I have a string in Bash which may or may not start with any number of leading spaces, e.g.
" foo bar baz"
" foo bar baz"
"foo bar baz"
I want to delete the first instance of "foo" from the string, and any leading spaces (there may not be any).
Following the advice from this question, I have tried the following:
str=" foo bar baz"
regex="[[:space:]]*foo"
echo "${str#$regex}"
echo "${str#[[:space:]]*foo}"
If str has one or more leading spaces, then it will return the result I want, which is _bar baz (underscore = leading space). If the string has no leading spaces, it won't do anything and will return foo bar baz. Both 'echoes' return the same results here.

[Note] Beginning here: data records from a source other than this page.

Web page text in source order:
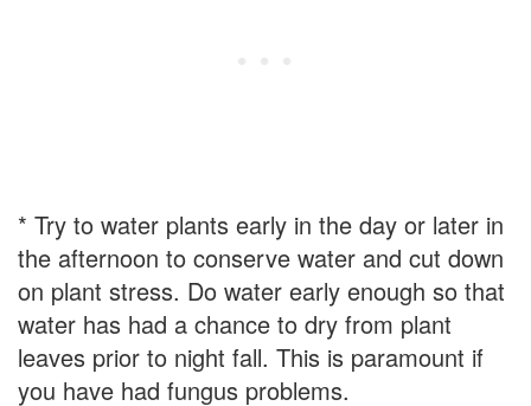
* Try to water plants early in the day or later in
the afternoon to conserve water and cut down
on plant stress. Do water early enough so that
water has had a chance to dry from plant
leaves prior to night fall. This is paramount if
you have had fungus problems.
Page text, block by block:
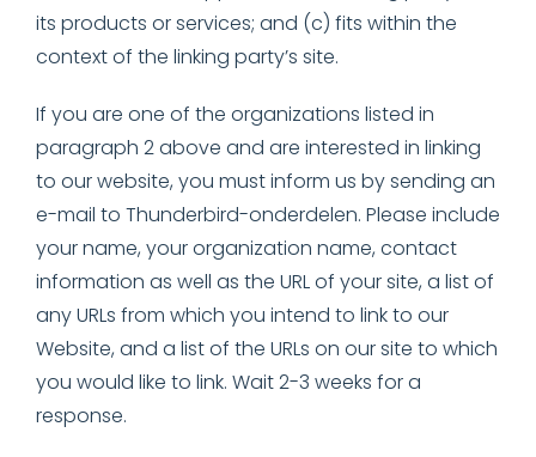
its products or services; and (c) fits within the
context of the linking party’s site.
If you are one of the organizations listed in
paragraph 2 above and are interested in linking
to our website, you must inform us by sending an
e-mail to Thunderbird-onderdelen. Please include
your name, your organization name, contact
information as well as the URL of your site, a list of
any URLs from which you intend to link to our
Website, and a list of the URLs on our site to which
you would like to link. Wait 2-3 weeks for a
response.

My understanding is that using * after [[:space:]] should match zero or more instances of [[:space:]], not one or more. What am I missing or doing wrong here?
EDITS
@Raman - I've tried the following, and they also don't work:
echo "${str#[[:space:]]?foo}"
echo "${str#?([[:space:]])foo}"
echo "${str#*([[:space:]])foo}"
All three solutions will not delete 'foo' whether or not there is a trailing space. The only solution that kind of works is the one I posted with the asterisk - it will delete 'foo' when there is a trailing space, but not when there isn't.

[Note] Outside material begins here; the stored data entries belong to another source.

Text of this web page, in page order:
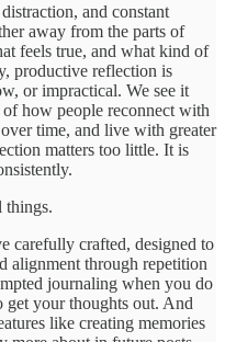
and constant
away from the parts of
feels true, and what kind of
productive reflection is
or impractical. We see it
how people reconnect with
time, and live with greater
matters too little. It is
things.
carefully crafted, designed to
alignment through repetition
journaling when you do
get your thoughts out. And
like creating memories
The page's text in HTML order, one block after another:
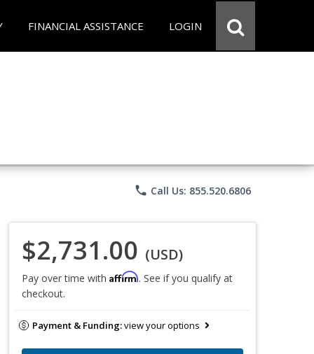
FINANCIAL ASSISTANCE LOGIN
phone Call Us: 855.520.6806
$2,731.00 (USD)
Pay over time with Affirm. See if you qualify at
checkout.
Payment & Funding:view your options
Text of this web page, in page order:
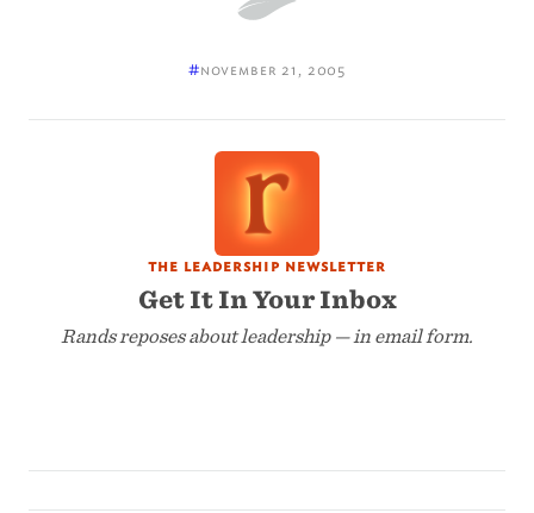
#november 21, 2005
the leadership newsletter
Get It In Your Inbox
Rands reposes about leadership — in email form.

The best thing to do is to use parameter expansions (with extended globs) as follows:
# Make sure extglob is enabled
shopt -s extglob
str=" foo bar baz"
echo "${str##*([[:space:]])}"
This uses the extended glob *([[:space:]]), and the ## parameter expansion (greedy match).

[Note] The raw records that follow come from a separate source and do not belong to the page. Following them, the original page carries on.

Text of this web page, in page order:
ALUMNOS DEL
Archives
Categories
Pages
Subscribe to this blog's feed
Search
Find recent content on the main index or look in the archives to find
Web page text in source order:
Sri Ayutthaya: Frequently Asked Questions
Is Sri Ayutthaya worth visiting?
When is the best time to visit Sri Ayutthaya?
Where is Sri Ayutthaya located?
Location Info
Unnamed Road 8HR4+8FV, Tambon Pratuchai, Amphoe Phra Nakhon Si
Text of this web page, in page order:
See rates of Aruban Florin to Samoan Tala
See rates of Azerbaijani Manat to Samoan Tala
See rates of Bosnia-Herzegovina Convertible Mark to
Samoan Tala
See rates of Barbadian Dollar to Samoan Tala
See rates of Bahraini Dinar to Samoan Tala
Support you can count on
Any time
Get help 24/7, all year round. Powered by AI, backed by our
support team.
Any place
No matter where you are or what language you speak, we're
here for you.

Edit. Since your pattern has the suffix foo, you don't need to use greedy match:
echo "${str#*([[:space:]])foo}"
is enough.
Note. you can put foo in a variable too, but just be careful, you'll have to quote it:
pattern=foo
echo "${str#*([[:space:]])"$pattern"}"
will work. You have to quote it in case the expansion of pattern contains glob characters. For example when pattern="foo[1]".